→ **Task objective**
Each line of the data below from the one holding "Customer Feedback" to the one holding "Versiunea romana", inclusive, is to be reproduced exactly; no other line belongs in the answer.

::: Recorded information :::

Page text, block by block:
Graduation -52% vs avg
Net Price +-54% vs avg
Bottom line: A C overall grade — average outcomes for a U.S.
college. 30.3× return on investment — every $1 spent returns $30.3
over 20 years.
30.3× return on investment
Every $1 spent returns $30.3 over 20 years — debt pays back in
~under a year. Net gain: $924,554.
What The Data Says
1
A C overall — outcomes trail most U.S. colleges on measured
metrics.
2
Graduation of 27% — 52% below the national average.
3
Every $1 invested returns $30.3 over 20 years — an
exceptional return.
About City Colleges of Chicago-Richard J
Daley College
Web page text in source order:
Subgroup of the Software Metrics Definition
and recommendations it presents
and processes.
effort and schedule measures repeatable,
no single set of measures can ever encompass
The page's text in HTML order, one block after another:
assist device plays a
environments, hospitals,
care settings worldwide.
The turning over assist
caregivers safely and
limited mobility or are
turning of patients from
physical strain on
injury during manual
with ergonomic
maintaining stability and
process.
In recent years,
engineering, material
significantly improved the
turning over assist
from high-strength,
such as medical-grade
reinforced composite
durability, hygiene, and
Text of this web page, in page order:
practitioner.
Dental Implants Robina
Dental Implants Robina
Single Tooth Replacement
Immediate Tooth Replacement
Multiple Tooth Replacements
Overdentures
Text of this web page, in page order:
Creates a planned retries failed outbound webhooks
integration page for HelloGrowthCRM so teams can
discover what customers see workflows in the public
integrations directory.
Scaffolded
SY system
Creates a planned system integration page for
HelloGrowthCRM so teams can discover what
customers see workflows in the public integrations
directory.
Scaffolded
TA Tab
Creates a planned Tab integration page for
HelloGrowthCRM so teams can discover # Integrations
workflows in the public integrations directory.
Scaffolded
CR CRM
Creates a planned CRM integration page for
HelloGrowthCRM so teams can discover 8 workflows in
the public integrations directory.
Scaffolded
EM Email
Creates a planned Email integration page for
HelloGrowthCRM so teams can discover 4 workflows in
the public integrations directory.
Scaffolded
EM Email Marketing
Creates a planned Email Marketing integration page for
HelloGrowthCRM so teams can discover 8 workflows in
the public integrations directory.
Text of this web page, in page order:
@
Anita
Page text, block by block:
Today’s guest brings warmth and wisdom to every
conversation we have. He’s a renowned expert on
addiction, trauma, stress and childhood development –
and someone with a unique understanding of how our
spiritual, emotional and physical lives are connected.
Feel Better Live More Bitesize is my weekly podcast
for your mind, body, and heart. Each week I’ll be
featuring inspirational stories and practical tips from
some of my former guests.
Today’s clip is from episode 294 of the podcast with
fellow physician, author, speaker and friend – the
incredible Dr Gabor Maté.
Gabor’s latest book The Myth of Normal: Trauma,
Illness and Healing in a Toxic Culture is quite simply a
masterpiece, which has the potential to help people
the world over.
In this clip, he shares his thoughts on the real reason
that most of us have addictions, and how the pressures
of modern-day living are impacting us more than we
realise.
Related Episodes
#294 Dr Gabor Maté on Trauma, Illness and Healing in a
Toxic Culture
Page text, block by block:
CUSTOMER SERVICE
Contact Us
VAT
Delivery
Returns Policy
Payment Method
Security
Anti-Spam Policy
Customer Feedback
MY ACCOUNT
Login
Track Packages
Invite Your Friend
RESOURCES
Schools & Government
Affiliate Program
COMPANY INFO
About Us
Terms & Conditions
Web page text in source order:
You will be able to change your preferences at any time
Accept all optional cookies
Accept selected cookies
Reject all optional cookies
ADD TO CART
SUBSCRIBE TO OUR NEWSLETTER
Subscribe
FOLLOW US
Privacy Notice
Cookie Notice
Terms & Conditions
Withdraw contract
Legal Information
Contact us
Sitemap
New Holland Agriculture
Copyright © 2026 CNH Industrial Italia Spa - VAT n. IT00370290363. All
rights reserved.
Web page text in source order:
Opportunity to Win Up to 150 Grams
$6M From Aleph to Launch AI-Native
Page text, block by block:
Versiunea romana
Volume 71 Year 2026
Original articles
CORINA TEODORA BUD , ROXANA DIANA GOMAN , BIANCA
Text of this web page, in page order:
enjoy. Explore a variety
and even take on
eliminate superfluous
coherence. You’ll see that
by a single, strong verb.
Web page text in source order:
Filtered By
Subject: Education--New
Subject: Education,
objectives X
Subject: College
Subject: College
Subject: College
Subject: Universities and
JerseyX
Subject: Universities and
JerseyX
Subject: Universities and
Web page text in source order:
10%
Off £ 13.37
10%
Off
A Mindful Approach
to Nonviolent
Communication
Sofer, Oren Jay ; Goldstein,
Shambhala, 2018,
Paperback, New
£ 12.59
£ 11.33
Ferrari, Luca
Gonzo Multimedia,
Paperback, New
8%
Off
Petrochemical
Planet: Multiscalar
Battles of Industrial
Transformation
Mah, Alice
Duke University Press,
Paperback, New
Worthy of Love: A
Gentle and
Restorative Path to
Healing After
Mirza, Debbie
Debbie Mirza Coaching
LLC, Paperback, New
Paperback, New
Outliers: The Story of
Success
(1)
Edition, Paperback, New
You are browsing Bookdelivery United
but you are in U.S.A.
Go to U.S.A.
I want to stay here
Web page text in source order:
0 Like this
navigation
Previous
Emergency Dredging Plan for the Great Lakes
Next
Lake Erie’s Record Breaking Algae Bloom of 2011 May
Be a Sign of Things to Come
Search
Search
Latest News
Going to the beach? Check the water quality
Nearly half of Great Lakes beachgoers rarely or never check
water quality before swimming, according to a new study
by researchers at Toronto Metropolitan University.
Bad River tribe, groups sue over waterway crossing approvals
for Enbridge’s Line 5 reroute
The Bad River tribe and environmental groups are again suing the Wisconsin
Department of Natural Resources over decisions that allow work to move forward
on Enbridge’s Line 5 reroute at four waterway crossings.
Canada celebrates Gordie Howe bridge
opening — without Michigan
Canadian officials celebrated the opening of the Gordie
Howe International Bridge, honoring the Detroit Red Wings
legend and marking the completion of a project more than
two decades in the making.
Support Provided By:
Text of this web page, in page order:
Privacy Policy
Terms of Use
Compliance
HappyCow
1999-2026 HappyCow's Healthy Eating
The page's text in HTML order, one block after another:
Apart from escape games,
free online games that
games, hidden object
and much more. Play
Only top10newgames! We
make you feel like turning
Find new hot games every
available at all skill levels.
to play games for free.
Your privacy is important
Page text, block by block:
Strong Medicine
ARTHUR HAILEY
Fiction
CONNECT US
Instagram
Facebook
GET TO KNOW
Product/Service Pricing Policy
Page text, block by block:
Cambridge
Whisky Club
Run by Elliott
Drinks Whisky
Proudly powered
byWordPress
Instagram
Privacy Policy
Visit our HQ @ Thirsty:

:::

→ **Final answer**
Customer Feedback
MY ACCOUNT
Login
Track Packages
Invite Your Friend
RESOURCES
Schools & Government
Affiliate Program
COMPANY INFO
About Us
Terms & Conditions
Web page text in source order:
You will be able to change your preferences at any time
Accept all optional cookies
Accept selected cookies
Reject all optional cookies
ADD TO CART
SUBSCRIBE TO OUR NEWSLETTER
Subscribe
FOLLOW US
Privacy Notice
Cookie Notice
Terms & Conditions
Withdraw contract
Legal Information
Contact us
Sitemap
New Holland Agriculture
Copyright © 2026 CNH Industrial Italia Spa - VAT n. IT00370290363. All
rights reserved.
Web page text in source order:
Opportunity to Win Up to 150 Grams
$6M From Aleph to Launch AI-Native
Page text, block by block:
Versiunea romana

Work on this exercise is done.